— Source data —

======

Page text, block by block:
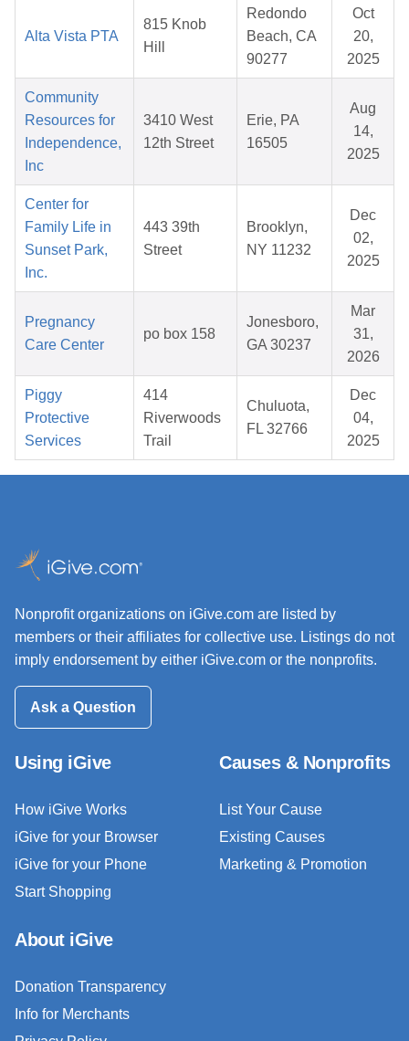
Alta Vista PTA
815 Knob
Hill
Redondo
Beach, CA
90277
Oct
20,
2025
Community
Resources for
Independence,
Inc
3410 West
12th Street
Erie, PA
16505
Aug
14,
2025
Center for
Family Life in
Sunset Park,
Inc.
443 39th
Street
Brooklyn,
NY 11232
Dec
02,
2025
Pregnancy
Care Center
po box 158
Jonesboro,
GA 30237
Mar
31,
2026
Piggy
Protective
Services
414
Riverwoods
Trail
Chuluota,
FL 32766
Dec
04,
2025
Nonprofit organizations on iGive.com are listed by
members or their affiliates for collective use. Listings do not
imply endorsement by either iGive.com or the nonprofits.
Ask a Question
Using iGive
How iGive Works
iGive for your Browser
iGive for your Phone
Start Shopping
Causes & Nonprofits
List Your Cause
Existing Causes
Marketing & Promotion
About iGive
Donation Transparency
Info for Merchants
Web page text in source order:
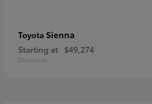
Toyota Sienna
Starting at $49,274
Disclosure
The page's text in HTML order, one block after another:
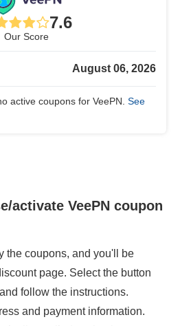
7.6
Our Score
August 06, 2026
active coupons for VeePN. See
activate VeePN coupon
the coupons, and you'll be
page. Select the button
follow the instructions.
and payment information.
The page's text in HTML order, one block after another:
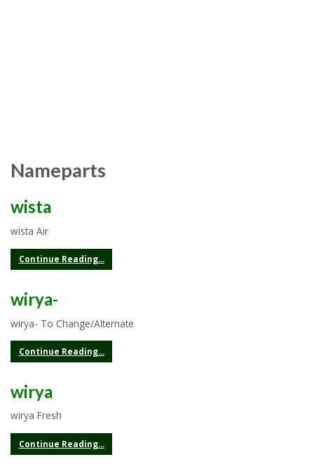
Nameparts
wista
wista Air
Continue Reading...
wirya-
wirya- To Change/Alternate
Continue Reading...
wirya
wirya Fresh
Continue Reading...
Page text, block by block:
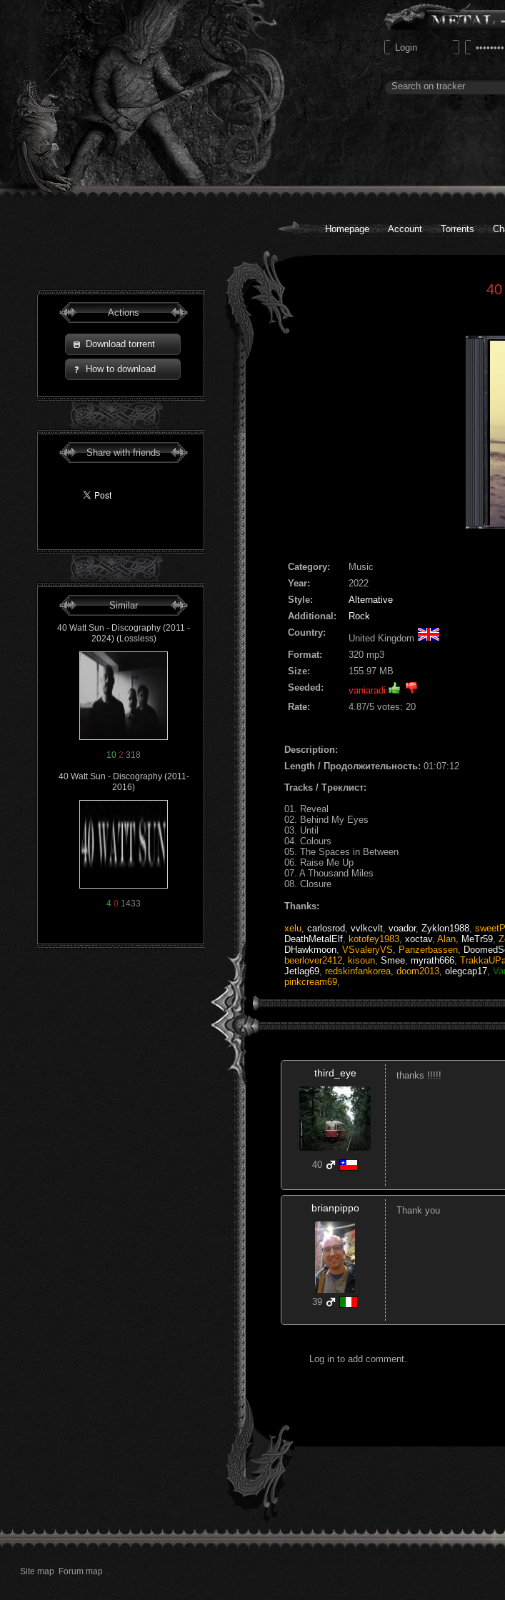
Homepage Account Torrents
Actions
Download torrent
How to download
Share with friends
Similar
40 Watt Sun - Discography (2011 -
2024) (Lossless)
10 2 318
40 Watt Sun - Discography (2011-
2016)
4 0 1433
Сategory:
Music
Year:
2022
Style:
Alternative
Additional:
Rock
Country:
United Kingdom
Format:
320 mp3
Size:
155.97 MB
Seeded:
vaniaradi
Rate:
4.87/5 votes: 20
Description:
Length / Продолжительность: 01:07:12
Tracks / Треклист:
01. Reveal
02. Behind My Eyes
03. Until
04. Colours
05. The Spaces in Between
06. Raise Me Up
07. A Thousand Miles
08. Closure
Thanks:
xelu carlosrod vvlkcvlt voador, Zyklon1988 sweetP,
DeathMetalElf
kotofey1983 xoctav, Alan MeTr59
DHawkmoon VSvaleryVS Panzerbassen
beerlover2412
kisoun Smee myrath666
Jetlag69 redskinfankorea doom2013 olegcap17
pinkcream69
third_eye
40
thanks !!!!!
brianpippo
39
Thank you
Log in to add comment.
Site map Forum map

======

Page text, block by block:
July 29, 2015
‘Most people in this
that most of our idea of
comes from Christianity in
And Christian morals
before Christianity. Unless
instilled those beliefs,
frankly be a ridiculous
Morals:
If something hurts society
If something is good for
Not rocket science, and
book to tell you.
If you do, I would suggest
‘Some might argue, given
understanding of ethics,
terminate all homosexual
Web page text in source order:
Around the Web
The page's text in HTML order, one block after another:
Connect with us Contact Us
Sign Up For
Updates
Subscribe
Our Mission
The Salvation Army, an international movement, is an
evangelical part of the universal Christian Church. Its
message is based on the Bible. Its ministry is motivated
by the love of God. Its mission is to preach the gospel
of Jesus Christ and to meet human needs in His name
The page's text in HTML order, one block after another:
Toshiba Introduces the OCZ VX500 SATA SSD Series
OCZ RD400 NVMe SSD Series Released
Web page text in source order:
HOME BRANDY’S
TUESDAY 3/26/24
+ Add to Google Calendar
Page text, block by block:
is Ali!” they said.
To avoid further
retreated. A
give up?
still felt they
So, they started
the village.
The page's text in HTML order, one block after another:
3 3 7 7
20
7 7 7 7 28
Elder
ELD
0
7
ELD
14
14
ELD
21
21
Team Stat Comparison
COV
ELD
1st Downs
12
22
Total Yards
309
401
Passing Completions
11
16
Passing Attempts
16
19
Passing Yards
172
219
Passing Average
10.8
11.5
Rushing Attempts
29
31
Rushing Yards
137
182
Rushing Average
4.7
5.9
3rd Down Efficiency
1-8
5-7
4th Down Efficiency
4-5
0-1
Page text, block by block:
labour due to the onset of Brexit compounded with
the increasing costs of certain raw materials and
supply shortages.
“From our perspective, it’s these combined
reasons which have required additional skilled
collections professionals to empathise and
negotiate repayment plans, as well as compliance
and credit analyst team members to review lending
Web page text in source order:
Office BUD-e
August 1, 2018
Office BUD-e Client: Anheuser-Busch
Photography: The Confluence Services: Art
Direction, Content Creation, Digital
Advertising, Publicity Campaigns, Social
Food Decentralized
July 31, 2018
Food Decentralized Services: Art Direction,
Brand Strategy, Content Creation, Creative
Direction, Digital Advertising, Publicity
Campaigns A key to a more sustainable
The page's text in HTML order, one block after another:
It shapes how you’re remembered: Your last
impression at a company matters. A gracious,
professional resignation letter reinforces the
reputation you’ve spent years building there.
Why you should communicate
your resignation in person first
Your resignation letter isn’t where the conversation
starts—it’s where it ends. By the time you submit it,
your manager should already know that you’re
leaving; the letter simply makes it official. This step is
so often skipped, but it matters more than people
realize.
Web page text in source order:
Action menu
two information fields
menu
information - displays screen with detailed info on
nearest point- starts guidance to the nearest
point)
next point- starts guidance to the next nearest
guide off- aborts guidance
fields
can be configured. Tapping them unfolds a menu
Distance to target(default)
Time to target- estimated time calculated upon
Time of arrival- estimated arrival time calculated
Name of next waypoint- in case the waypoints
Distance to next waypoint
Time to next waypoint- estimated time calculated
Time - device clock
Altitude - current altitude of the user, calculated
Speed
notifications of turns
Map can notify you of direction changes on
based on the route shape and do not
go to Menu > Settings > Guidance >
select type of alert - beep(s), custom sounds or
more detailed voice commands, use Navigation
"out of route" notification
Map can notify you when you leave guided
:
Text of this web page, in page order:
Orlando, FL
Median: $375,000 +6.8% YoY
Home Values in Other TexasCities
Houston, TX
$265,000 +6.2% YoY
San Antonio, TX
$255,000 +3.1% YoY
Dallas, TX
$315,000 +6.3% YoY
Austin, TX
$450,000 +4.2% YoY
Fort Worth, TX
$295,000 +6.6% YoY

======

— PROMPT —
Looking through the data above, count the lines that include the string "with" and give only the count.

— EXERCISE RESULT —
4